### MATERIAL SHOWN
----

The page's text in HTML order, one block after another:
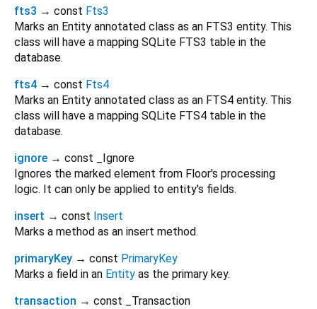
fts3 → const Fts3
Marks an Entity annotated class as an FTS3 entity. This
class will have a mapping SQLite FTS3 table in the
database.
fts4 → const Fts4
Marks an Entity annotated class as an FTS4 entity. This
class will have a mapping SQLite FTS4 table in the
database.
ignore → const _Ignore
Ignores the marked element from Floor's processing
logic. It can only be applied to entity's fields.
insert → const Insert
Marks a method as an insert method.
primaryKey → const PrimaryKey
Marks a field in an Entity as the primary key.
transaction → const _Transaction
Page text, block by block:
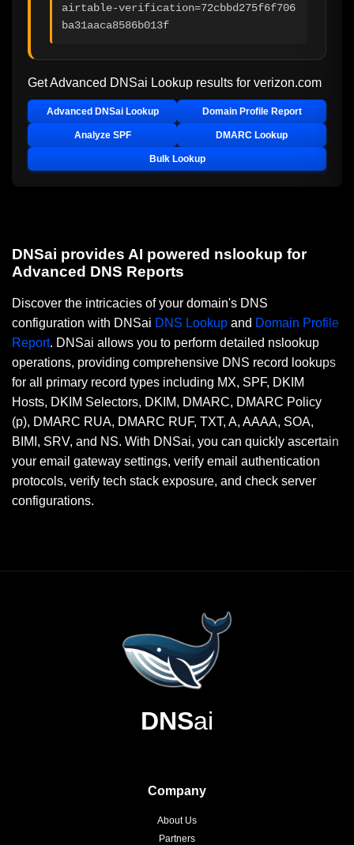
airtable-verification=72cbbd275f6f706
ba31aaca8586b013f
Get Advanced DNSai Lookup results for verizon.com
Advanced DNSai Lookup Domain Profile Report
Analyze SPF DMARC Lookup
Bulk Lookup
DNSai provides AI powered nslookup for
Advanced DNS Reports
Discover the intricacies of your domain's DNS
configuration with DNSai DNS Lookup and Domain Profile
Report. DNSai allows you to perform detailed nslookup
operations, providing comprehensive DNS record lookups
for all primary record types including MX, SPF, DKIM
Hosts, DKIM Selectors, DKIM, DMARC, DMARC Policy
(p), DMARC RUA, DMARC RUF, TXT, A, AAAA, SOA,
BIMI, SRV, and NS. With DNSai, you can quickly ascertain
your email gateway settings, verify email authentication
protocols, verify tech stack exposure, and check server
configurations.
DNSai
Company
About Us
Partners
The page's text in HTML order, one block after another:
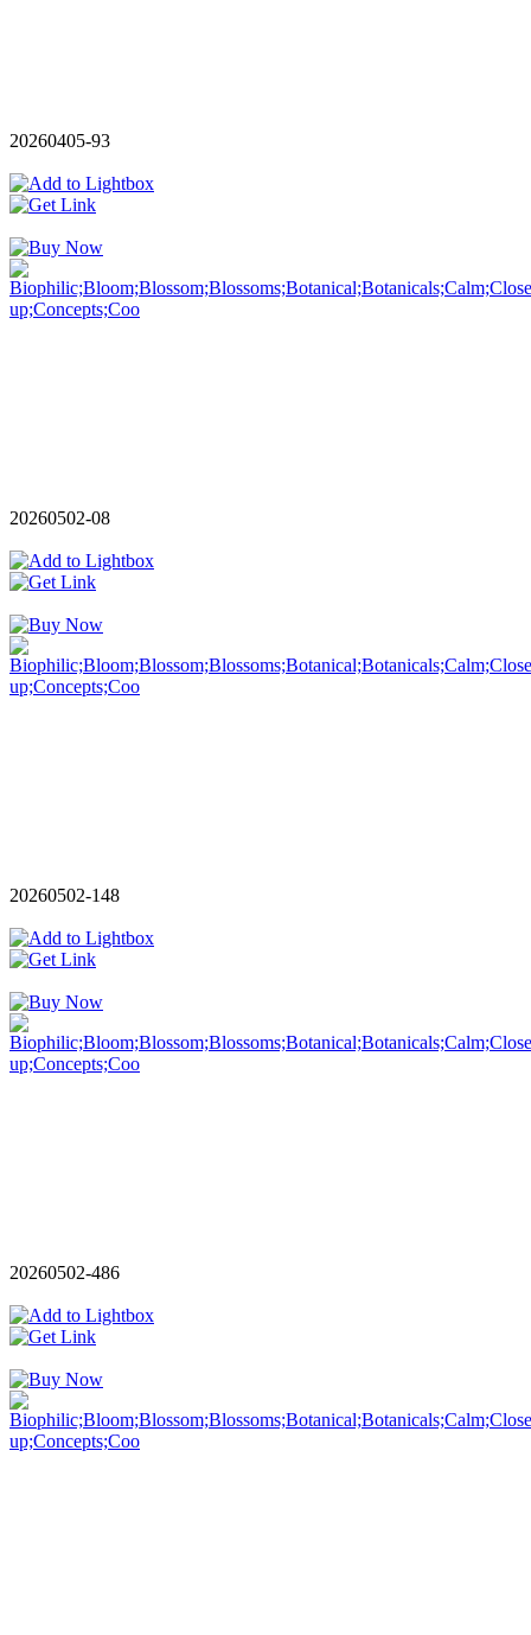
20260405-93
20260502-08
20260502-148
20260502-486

----

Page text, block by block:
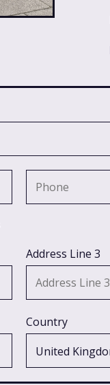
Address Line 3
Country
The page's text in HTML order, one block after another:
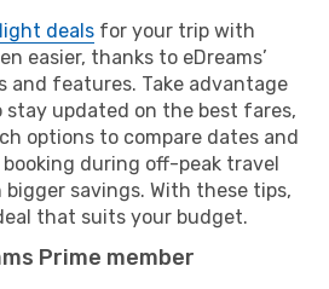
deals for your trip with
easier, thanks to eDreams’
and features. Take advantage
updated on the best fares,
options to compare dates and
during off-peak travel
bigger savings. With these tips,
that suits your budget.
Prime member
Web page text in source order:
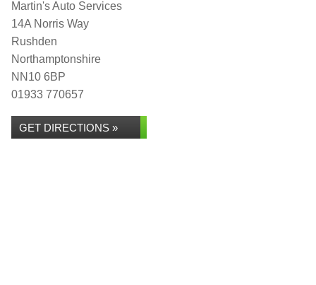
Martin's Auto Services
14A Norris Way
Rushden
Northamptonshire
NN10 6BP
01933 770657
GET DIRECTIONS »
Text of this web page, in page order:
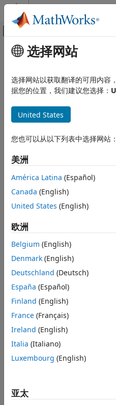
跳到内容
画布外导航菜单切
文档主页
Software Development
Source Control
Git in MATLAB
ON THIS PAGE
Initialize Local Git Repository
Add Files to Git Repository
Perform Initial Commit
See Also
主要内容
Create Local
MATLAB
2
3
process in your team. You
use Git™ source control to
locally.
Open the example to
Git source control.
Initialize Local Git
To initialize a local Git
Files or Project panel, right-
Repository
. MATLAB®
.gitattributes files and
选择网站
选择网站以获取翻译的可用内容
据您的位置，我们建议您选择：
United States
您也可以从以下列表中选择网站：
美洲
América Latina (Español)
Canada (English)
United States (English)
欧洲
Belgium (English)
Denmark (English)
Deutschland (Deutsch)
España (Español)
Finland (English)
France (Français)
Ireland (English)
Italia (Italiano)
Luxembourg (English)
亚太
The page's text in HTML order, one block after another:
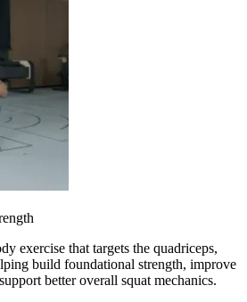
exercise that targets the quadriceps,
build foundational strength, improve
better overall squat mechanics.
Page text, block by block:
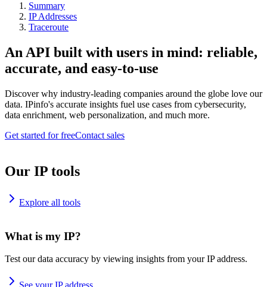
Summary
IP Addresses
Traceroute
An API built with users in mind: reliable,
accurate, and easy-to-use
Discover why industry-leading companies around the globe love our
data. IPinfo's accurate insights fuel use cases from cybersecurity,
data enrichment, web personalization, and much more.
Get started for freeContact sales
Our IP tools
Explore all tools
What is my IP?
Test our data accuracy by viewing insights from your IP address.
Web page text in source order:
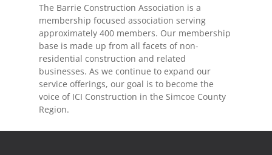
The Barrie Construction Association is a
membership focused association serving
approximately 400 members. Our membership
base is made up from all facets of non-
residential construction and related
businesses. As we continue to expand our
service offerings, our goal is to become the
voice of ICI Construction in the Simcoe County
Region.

----

### YOUR ASSIGNMENT
Only one stretch of the material above is wanted: the line containing "use Git™ source control to" through the line containing "better overall squat mechanics.". Restate it word for word, minus the pictures.

### WRITTEN SOLUTION
use Git™ source control to
locally.
Open the example to
Git source control.
Initialize Local Git
To initialize a local Git
Files or Project panel, right-
Repository
. MATLAB®
.gitattributes files and
选择网站
选择网站以获取翻译的可用内容
据您的位置，我们建议您选择：
United States
您也可以从以下列表中选择网站：
美洲
América Latina (Español)
Canada (English)
United States (English)
欧洲
Belgium (English)
Denmark (English)
Deutschland (Deutsch)
España (Español)
Finland (English)
France (Français)
Ireland (English)
Italia (Italiano)
Luxembourg (English)
亚太
The page's text in HTML order, one block after another:
exercise that targets the quadriceps,
build foundational strength, improve
better overall squat mechanics.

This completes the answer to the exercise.